Exercise details »
Print the whole listing exactly as it appears, but skip the pictures.
━━━ Dataset records ━━━
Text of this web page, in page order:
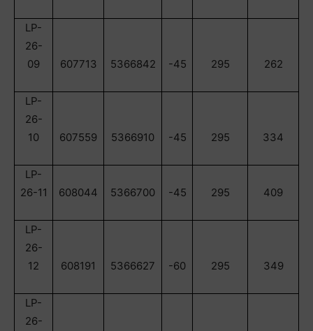
LP-
26-
09
607713 5366842 -45 295 262
LP-
26-
10
607559 5366910 -45 295 334
LP-
26-11
608044 5366700 -45 295 409
LP-
26-
12
608191 5366627 -60 295 349
LP-
26-
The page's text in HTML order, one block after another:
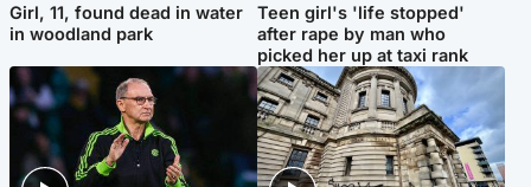
Girl, 11, found dead in water
in woodland park
Teen girl's 'life stopped'
after rape by man who
picked her up at taxi rank
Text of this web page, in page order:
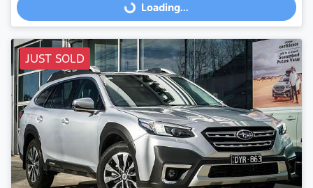
Loading... Loading...
JUST SOLD
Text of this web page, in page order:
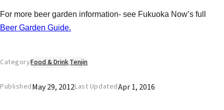
For more beer garden information- see Fukuoka Now’s full
Beer Garden Guide.
CategoryFood & DrinkTenjin
PublishedMay 29, 2012Last UpdatedApr 1, 2016
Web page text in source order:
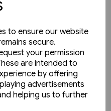
to ensure our website
secure.
your permission
are intended to
by offering
advertisements
helping us to further
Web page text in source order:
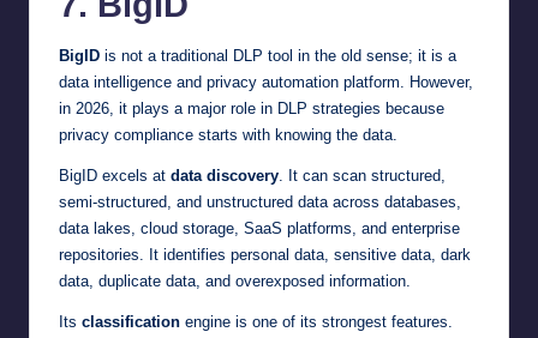
BigID is not a traditional DLP tool in the old sense; it is a
data intelligence and privacy automation platform. However,
in 2026, it plays a major role in DLP strategies because
privacy compliance starts with knowing the data.
BigID excels at data discovery. It can scan structured,
semi-structured, and unstructured data across databases,
data lakes, cloud storage, SaaS platforms, and enterprise
repositories. It identifies personal data, sensitive data, dark
data, duplicate data, and overexposed information.
Its classification engine is one of its strongest features.
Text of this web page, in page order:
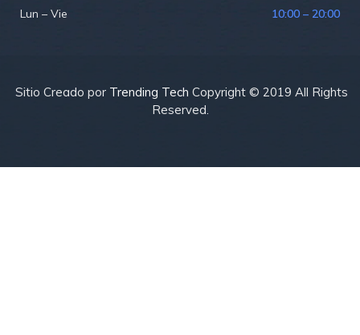
Lun – Vie 10:00 – 20:00
Sitio Creado por Trending Tech Copyright © 2019 All Rights
Reserved.
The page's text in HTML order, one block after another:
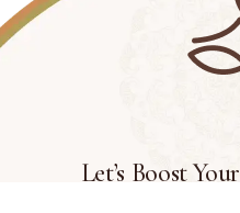
Let’s Boost
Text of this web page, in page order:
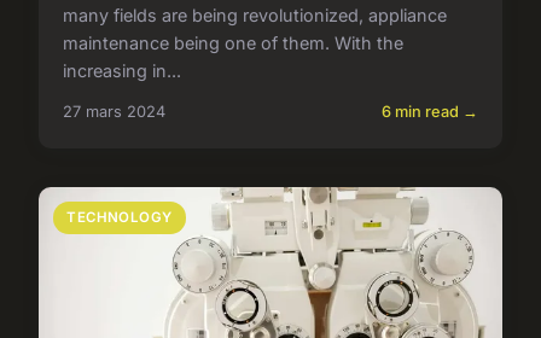
many fields are being revolutionized, appliance
maintenance being one of them. With the
increasing in...
27 mars 2024 6 min read →
TECHNOLOGY
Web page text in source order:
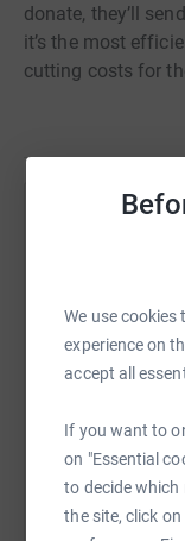
We use
experience on
accept all
If you want to
on "Essential
to decide which
the site, click
donate, they’ll
it’s the most
cutting costs for
Sharing this
WhatsApp
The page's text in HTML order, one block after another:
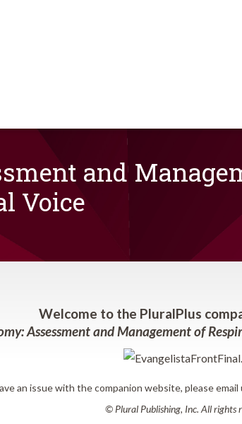
and
Voice
Welcome to the PluralPlus
Assessment and Management of
an issue with the companion website, please email
© Plural Publishing, Inc. All rights
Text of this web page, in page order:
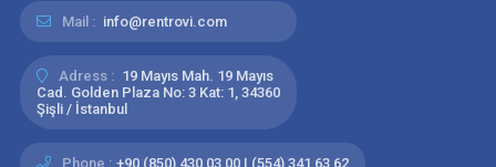
Mail : info@rentrovi.com
Adress : 19 Mayıs Mah. 19 Mayıs
Cad. Golden Plaza No: 3 Kat: 1, 34360
Şişli / İstanbul
Phone : +90 (850) 430 03 00 | (554) 341 63 62
━━━
Exercise response »
Text of this web page, in page order:
LP-
26-
09
607713 5366842 -45 295 262
LP-
26-
10
607559 5366910 -45 295 334
LP-
26-11
608044 5366700 -45 295 409
LP-
26-
12
608191 5366627 -60 295 349
LP-
26-
The page's text in HTML order, one block after another:
Girl, 11, found dead in water
in woodland park
Teen girl's 'life stopped'
after rape by man who
picked her up at taxi rank
Text of this web page, in page order:
Loading... Loading...
JUST SOLD
Text of this web page, in page order:
For more beer garden information- see Fukuoka Now’s full
Beer Garden Guide.
CategoryFood & DrinkTenjin
PublishedMay 29, 2012Last UpdatedApr 1, 2016
Web page text in source order:
to ensure our website
secure.
your permission
are intended to
by offering
advertisements
helping us to further
Web page text in source order:
BigID is not a traditional DLP tool in the old sense; it is a
data intelligence and privacy automation platform. However,
in 2026, it plays a major role in DLP strategies because
privacy compliance starts with knowing the data.
BigID excels at data discovery. It can scan structured,
semi-structured, and unstructured data across databases,
data lakes, cloud storage, SaaS platforms, and enterprise
repositories. It identifies personal data, sensitive data, dark
data, duplicate data, and overexposed information.
Its classification engine is one of its strongest features.
Text of this web page, in page order:
Lun – Vie 10:00 – 20:00
Sitio Creado por Trending Tech Copyright © 2019 All Rights
Reserved.
The page's text in HTML order, one block after another:
Let’s Boost
Text of this web page, in page order:
many fields are being revolutionized, appliance
maintenance being one of them. With the
increasing in...
27 mars 2024 6 min read →
TECHNOLOGY
Web page text in source order:
We use
experience on
accept all
If you want to
on "Essential
to decide which
the site, click
donate, they’ll
it’s the most
cutting costs for
Sharing this
WhatsApp
The page's text in HTML order, one block after another:
and
Voice
Welcome to the PluralPlus
Assessment and Management of
an issue with the companion website, please email
© Plural Publishing, Inc. All rights
Text of this web page, in page order:
Mail : info@rentrovi.com
Adress : 19 Mayıs Mah. 19 Mayıs
Cad. Golden Plaza No: 3 Kat: 1, 34360
Şişli / İstanbul
Phone : +90 (850) 430 03 00 | (554) 341 63 62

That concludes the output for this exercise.